- Directed by: David Hillenbrand and Scott Hillenbrand
- Written by: David Hillenbrand and Scott Hillenbrand
- Produced by: Nicholas Brendon, Reid Burns, Sanford Hampton, David Hillenbrand, Scott Hillenbrand, Albert Miniaci, and Lance Matthew Olsen
- Starring: Nicholas Brendon; Jaime Pressly; Eugene Byrd;
- Cinematography: Philip D. Schwartz
- Edited by: Guy W. Cearley
- Music by: David Hillenbrand
- Distributed by: First Look Home Entertainment
- Release date: June 14, 2002;
- Running time: 85 minutes
- Language: English

= Demon Island =

Demon Island, also called Piñata: Survival Island, is a 2002 horror film that stars Nicholas Brendon and Jaime Pressly.

== Plot ==
A small, isolated tribe is cursed by spirits for their sins. One of the tribesmen crafts a clay piñata which the tribe put their evil into, and then sends the object afloat in the ocean.

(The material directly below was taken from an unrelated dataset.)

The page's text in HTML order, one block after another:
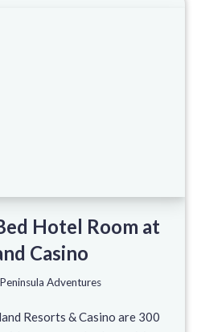
Hotel Room at
Casino
Adventures
Resorts & Casino are 300

A group of college students sail to a remote island for an annual Cinco de Mayo treasure hunt. There, every fraternity boy is handcuffed to a random sorority girl. Each couple is instructed to collect as many pairs of strewn underwear on the island as possible. The couple that collects the most underwear and presents them to judges Monica and Paul will receive $20,000. The groups consist of Jake and Julie, Doug and Carmen, Bob and Lisa, Larry and Connie, and Kyle and Tina. As the hunt starts, the pairs eagerly retrieve underwear, apart from Kyle and Tina who have just broken up with each other. Bob and Lisa find the piñata, accidentally bringing the object to life. It proceeds to beat Bob to death with a branch while Lisa runs away.

Kyle and Tina decide to forget about the break-up and join in the game. Lisa warns Larry and Connie of the piñata, but neither of them believe her and continue on their search. They pick up a shovel and get a bunch of underwear from a secret stash. The piñata picks up the shovel and crushes Connie's head before turning on Larry. Lisa goes to the camp and tells Paul and Monica about what she saw. The judges, unsure about whether they should believe her or not, go to look for Bob. While they do so, Jake and Julie see the piñata, and when Jake goes to open it, the piñata grabs him and rips out his testicles while it beats Julie to death. Paul is later killed, as Kyle and Tina reconcile. A new group of Kyle, Tina, Doug, Carmen, and Lisa now leaves when they see Bob ripped in half on a tree. Doug is hanged by the piñata. As Carmen and Lisa go back, Lisa takes a bathroom break right before Carmen gets her head chopped off. Monica finds Kyle and Tina. Lisa makes it to the camp and thinks Larry and Connie are in there just before she is killed by the piñata. Kyle, Tina and Monica kill the piñata by blowing it up by a Molotov cocktail.

==Production==
Originally, the piñata monster was played by an actor in a rubber suit, and the film contained no computer effects. After the final cut, computer effects were added to make the monster more frightening.

==Reception==
Bruce Eder of Allmovie praised the film's evoking of numerous horror films from past decades, and said, "The plot is clever, turning logic on its head in grisly fashion and twisting around some of the conventions of the modern horror genre." Additionally praising the inventive deaths, "nutty lightheartedness", and set design, he concluded, "Piñata: Survival Island ... is not a great movie, just a better, cleverer movie than one would expect from this genre at this late date and also a great deal of fun." Felix Vasquez of Cinema Crazed regarded it as a guilty pleasure which seems deliberately ridiculous. He commented, "Sure, this is an age old formula, but I’ve never seen it put to such use before. There’s nothing but fun in this film and you can’t help laugh at the horrendous acting by the cast ..."
Barbara Kingsolver's 2022 novel Demon Copperhead makes lighthearted reference to the film, in chapter 40, when the protagonist sees it at a drive in.